Recently I have been reading programing introduction book of Haskell. Learn some interesting concept and want to write some notes here. I dont expect to master the
functional programming concept only reading once the book. This doc is for note-keeping.
Background
Easy to meta-programming, because creating a type and define how to operate on them is very instinctive
-- new type
Val n
eval Val n = n -- unwrap the primitive in it
(+) Val a, Val b = Val a+b -- operate on the inner primitive and return a Val type wrapping the result
Using Java or python can achieve this goal but class definition is lengthy, tons of getter, setter, factory will calls for boilerplate.
Functor
Like an interface, mainly used to denotes a container type can consume one mapper function.

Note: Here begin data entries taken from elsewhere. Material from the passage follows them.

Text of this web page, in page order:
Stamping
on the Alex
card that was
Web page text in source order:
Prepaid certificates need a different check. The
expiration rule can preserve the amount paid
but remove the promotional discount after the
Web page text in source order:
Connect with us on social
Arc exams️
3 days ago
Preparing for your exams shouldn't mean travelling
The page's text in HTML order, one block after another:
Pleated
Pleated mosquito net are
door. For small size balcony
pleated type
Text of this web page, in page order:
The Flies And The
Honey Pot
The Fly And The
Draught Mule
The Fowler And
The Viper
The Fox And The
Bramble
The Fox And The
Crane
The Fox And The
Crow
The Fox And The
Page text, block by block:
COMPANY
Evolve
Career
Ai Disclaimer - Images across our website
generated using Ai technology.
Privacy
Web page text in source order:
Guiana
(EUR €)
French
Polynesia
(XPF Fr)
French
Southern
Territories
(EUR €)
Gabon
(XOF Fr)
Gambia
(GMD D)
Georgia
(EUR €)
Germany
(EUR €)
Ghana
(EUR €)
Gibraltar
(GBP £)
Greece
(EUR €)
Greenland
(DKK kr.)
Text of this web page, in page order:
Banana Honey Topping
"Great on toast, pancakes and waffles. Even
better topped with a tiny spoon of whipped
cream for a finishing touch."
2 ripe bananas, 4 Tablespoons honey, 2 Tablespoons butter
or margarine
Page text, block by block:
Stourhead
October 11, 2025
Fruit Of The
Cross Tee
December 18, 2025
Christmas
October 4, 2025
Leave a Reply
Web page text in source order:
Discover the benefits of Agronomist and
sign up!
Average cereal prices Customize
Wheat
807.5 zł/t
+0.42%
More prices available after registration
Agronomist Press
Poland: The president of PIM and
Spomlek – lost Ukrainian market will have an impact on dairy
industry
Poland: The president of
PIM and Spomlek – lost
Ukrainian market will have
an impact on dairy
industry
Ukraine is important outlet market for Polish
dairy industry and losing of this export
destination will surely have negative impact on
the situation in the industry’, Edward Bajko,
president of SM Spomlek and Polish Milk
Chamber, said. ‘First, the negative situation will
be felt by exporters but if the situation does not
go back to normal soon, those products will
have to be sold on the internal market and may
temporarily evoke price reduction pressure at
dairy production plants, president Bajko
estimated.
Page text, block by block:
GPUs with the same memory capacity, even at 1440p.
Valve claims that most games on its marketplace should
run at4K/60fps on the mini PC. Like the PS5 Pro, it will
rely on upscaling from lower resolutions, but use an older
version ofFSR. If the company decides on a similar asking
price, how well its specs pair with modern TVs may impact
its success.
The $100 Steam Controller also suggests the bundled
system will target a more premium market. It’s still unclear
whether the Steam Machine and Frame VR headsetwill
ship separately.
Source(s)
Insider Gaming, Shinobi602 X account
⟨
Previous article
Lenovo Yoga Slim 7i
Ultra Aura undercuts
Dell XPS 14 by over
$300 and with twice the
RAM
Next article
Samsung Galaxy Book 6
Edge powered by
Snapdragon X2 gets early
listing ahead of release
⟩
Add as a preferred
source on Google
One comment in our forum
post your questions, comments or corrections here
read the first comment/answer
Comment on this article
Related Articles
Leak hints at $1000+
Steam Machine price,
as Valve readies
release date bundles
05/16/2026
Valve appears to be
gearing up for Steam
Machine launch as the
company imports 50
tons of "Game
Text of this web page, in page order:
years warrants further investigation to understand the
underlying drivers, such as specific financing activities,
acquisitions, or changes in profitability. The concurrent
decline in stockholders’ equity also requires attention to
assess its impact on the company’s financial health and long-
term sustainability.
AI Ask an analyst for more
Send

And map in map-reduce idiom is the simple List version Functor working.
-- List is a instance of Functor
map num_list \num = 2 * num -- a anonymous function to double the var
-- When implement Tree as a Functor, fmap is functor .ver of map(reverse actually)

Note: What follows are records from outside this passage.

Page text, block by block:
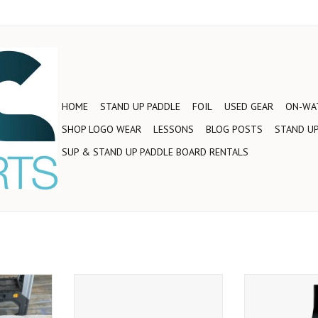
HOME STAND UP PADDLE FOIL USED GEAR ON-
SHOP LOGO WEAR
LESSONS BLOG POSTS STAND
SUP & STAND UP PADDLE BOARD RENTALS
blade
Wave
level
Riding
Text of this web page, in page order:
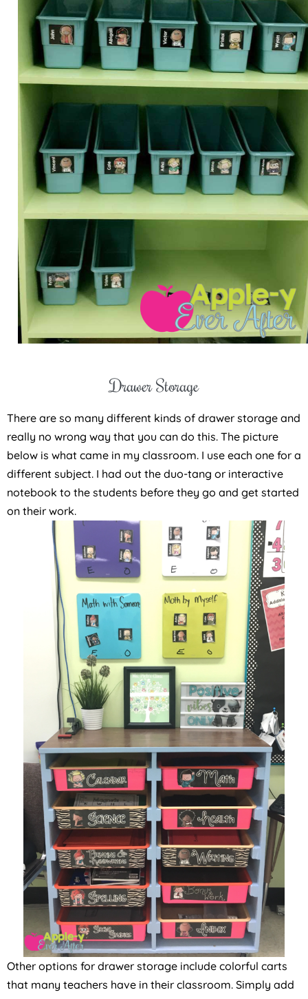
Drawer Storage
There are so many different kinds of drawer storage and
really no wrong way that you can do this. The picture
below is what came in my classroom. I use each one for a
different subject. I had out the duo-tang or interactive
notebook to the students before they go and get started
on their work.
Other options for drawer storage include colorful carts
that many teachers have in their classroom. Simply add
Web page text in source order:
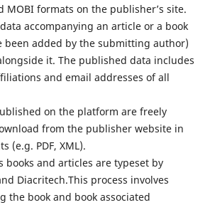
MOBI formats on the publisher’s site.
accompanying an article or a book
been added by the submitting author)
it. The published data includes
and email addresses of all
on the platform are freely
from the publisher website in
(e.g. PDF, XML).
books and articles are typeset by
Diacritech.This process involves
the book and book associated
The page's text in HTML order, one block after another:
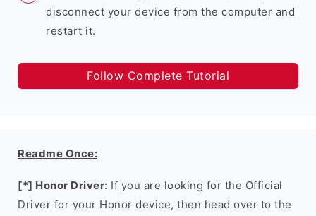
disconnect your device from the computer and
restart it.
Follow Complete Tutorial
Readme Once:
[*] Honor Driver: If you are looking for the Official
Driver for your Honor device, then head over to the
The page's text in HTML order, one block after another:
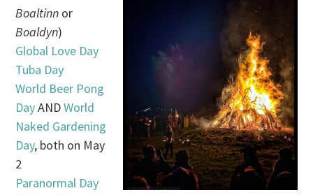
Boaltinn or
Boaldyn)
Global Love Day
Tuba Day
World Beer Pong
DayANDWorld
Naked Gardening
Day, both on May
2
Paranormal Day
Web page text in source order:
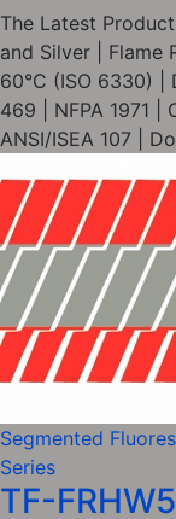
The Latest
and Silver | Flame
60°C (ISO 6330) |
469 | NFPA 1971 |
ANSI/ISEA 107 |
Segmented
Series
TF-
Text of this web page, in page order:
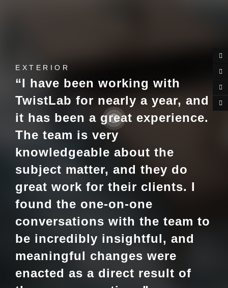
EXTERIOR
“I have been working with
TwistLab for nearly a year, and
it has been a great experience.
The team is very
knowledgeable about the
subject matter, and they do
great work for their clients. I
found the one-on-one
conversations with the team to
be incredibly insightful, and
meaningful changes were
enacted as a direct result of
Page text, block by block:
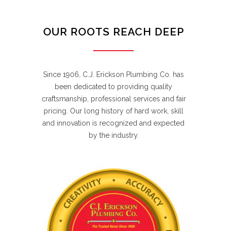
OUR ROOTS REACH DEEP
Since 1906, C.J. Erickson Plumbing Co. has
been dedicated to providing quality
craftsmanship, professional services and fair
pricing. Our long history of hard work, skill
and innovation is recognized and expected
by the industry.
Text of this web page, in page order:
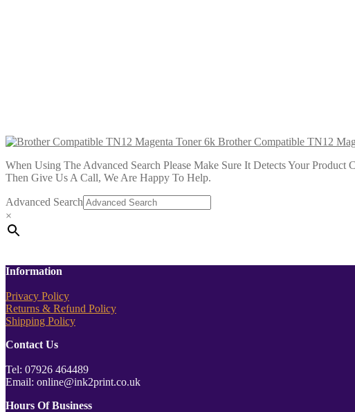
Brother Compatible TN12
When Using The Advanced Search Please Make Sure It Detects Your
Then Give Us A Call, We Are Happy To Help.
Advanced Search
×
Information
Privacy Policy
Returns & Refund Policy
Shipping Policy
Contact Us
Tel: 07926 464489
Email: online@ink2print.co.uk
Hours Of Business
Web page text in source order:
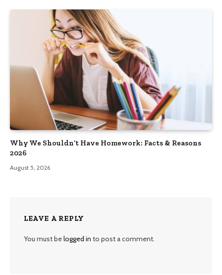
Why We Shouldn’t Have Homework: Facts & Reasons
2026
August 5, 2026
LEAVE A REPLY
You must belogged in to post a comment.
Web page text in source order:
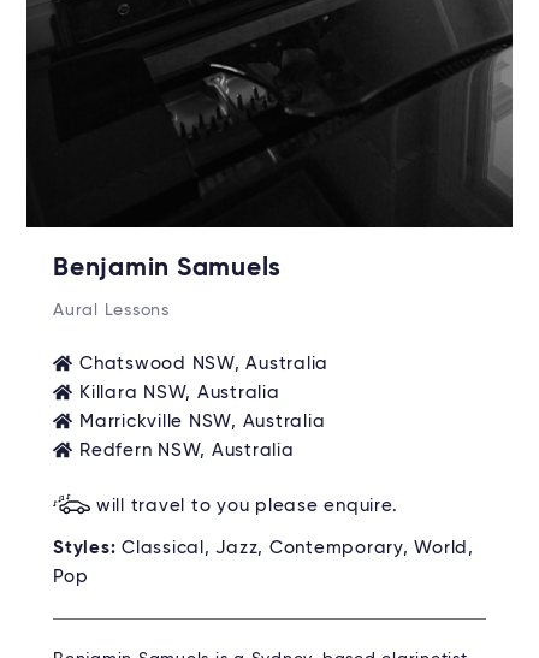
Benjamin Samuels
Aural Lessons
Chatswood NSW, Australia
Killara NSW, Australia
Marrickville NSW, Australia
Redfern NSW, Australia
will travel to you please enquire.
Styles: Classical, Jazz, Contemporary, World,
Pop

fmap root_node_of_a_tree node_modifier_function
Applicative
Since Functor can only support mapping single element of the container type. It is a very strong building block but still cannot help a lot.

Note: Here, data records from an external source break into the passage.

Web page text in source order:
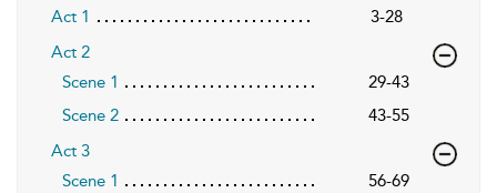
Act 1
3-28
Act 2
Scene 1
29-43
Scene 2
43-55
Act 3
Scene 1
56-69
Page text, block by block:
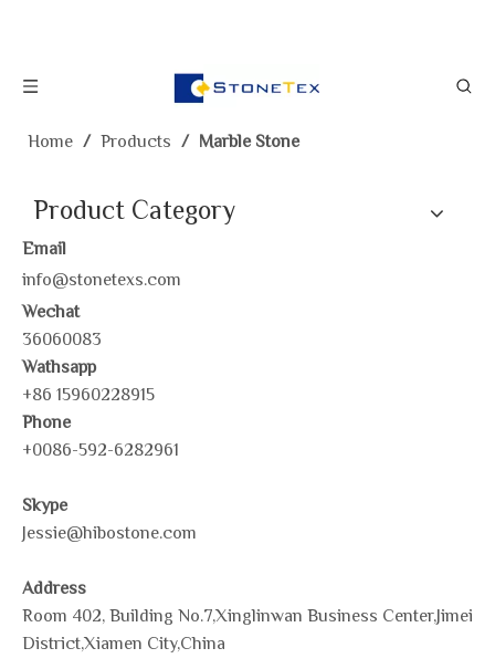
Home / Products / Marble Stone
Product Category
Email
info@stonetexs.com
Wechat
36060083
Wathsapp
+86 15960228915
Phone
+0086-592-6282961
Skype
Jessie@hibostone.com
Address
Room 402, Building No.7,Xinglinwan Business Center,Jimei
District,Xiamen City,China
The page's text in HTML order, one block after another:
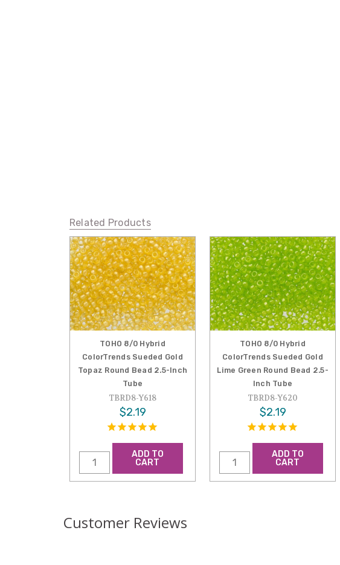
Related Products
TOHO 8/0 Hybrid
ColorTrends Sueded Gold
Topaz Round Bead 2.5-Inch
Tube
TBRD8-Y618
$2.19
ADD TO
CART
TOHO 8/0 Hybrid
ColorTrends Sueded Gold
Lime Green Round Bead 2.5-
Inch Tube
TBRD8-Y620
$2.19
ADD TO
CART
Customer Reviews
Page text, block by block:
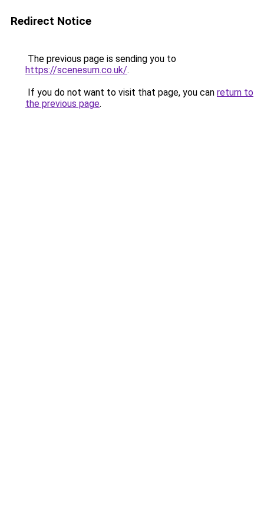
Redirect Notice
The previous page is sending you to
https://scenesum.co.uk/.
If you do not want to visit that page, you can return to
the previous page.
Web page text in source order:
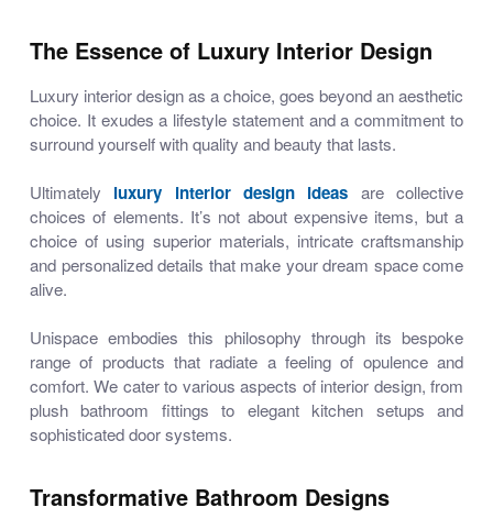
The Essence of Luxury Interior Design
Luxury interior design as a choice, goes beyond an aesthetic
choice. It exudes a lifestyle statement and a commitment to
surround yourself with quality and beauty that lasts.
Ultimately luxury interior design ideas arecollective
choices of elements. It’s not about expensive items, but a
choice of using superior materials, intricate craftsmanship
and personalized details that make your dream space come
alive.
Unispace embodies this philosophy through its bespoke
range of products that radiate a feeling of opulence and
comfort. We cater to various aspects of interior design, from
plush bathroom fittings to elegant kitchen setups and
sophisticated door systems.
Transformative Bathroom Designs
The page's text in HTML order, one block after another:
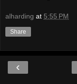
alharding at 5:55 PM
Share
‹
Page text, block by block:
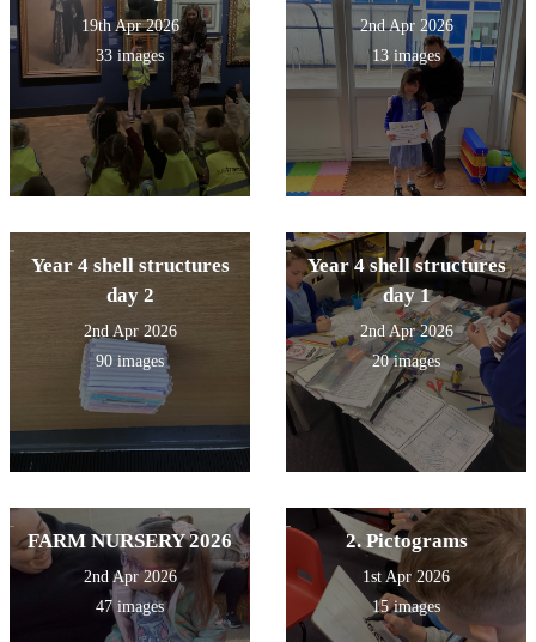
19th Apr 2026
33 images
2nd Apr 2026
13 images
Year 4 shell structures
day 2
2nd Apr 2026
90 images
Year 4 shell structures
day 1
2nd Apr 2026
20 images
FARM NURSERY 2026
2nd Apr 2026
47 images
2. Pictograms
1st Apr 2026
15 images

For exp, if we want a general recursive form of operation that may have side effect(dirty) as well as extend from bifunction to trifunction to N-function. One way is to separate the pure part and apply it to elements in a recursive form, which is Applicative.
-- code bugs
pure = return
inputChars 0 = return
inputChars n = inputChar inputChars n-1
The above sample fit Applicative because inputChar is dirty itself, later part inputChars n-1 do not depend on its side effect.
The impl of Applicative defines how to using the mapping function recursively, but if the mapping function itself may introduce side effect depended by later recursion, we need Monad
Monad
let Maybe = Sure n | Exception
let (div) a b = a / b
div funciton's type is Num -> Num -> Num
Butn if b = 0 there might be exception, the Haskell way is to use the type Maybe.
In this case we say div function have side effect and its type should be
Num -> Num -> Maybe
But this breaks, because when using div recursively the incoming param can also be Maybe type when exception thrown in former recursions.
Here Monad comes to help. We can define how to bind the type of result when side effects, or other cases occurs.
State Monad
In the form of (a, State), all side effect is stuffed in the State, when we want to receive a pure commputed result from a function, a will place it.